Block planning appears on one screen daily when using kAI Tasks.Image Credit To Intel
The following are a few of the benefits and features that make the tool so alluring:
Intelligent task management: kAI provides tailored recommendations and reminders to help you stay on track by learning from end users’ behaviors and preferences.
Easy event planning: Arrange agendas and schedules with ease, freeing you time to concentrate on the important things.
Constant adaptation: The more you use the tool, the more it learns about your requirements and adjusts accordingly, personalizing your everyday experience.
AI Tasks may be tailored to the requirements of the final user
To optimize everyday objectives, kAI Tasks may be used in conjunction with a smartphone or wristwatch. The end user may easily control his or her productivity and maintain organization with this configuration.
By the end of September 2024, kAI hopes to provide additional features including wearables and the creation of a bot for Telegram and WhatsApp, among other things. With the aid of these connections, the business will be able to expand its user base and make everyday job organization easier without requiring the usage of another software.
“The foundation of an excellent lifestyle is personal organization. They are redefining time and task management at kAI. Its modern equipment boosts productivity, well-being, and stress reduction. You may easily accomplish your business and personal objectives with kAI while maintaining the ideal balance in your life. According to Kelvin Perea, CEO of kAI, “All of us can even do more in less time because their company is a part of the Intel Liftoff Program.”
kAI chores, which is compatible with almost all smart devices, makes it simple to arrange daily chores.

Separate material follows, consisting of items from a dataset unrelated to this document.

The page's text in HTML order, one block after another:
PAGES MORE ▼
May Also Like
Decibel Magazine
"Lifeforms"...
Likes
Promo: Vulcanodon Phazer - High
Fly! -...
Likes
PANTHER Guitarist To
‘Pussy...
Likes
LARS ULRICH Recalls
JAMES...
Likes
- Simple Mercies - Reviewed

Task management is made more simpler and more straightforward with the aid and assistance of AI, as the software gradually learns the end user’s behavior.

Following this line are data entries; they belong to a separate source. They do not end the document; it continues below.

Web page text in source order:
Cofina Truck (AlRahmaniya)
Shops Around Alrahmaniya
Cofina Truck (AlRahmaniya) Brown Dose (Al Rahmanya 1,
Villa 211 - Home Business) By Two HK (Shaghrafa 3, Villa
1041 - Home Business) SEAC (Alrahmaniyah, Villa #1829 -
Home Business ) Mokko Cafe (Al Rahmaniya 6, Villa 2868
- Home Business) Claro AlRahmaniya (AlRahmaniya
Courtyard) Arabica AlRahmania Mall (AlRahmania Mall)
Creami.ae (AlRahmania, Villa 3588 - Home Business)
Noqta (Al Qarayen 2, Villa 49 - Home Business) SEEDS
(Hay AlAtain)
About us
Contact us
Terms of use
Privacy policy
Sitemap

Are you prepared to further innovate and grow your startup? Enroll in the Intel Liftoff program right now to become a part of a community that is committed to fostering your ideas and promoting your development.
Intel Liftoff
Liftoff for Startups using Intel
Take Down Code Barriers, Release Performance, and Turn Your Startup Into a Scalable, AI Company that Defines the Industry.
Early-stage AI and machine learning businesses are eligible to apply for Intel Liftoff for startups. No matter where you are in your entrepreneurial career, this free virtual curriculum supports you in innovating and scaling.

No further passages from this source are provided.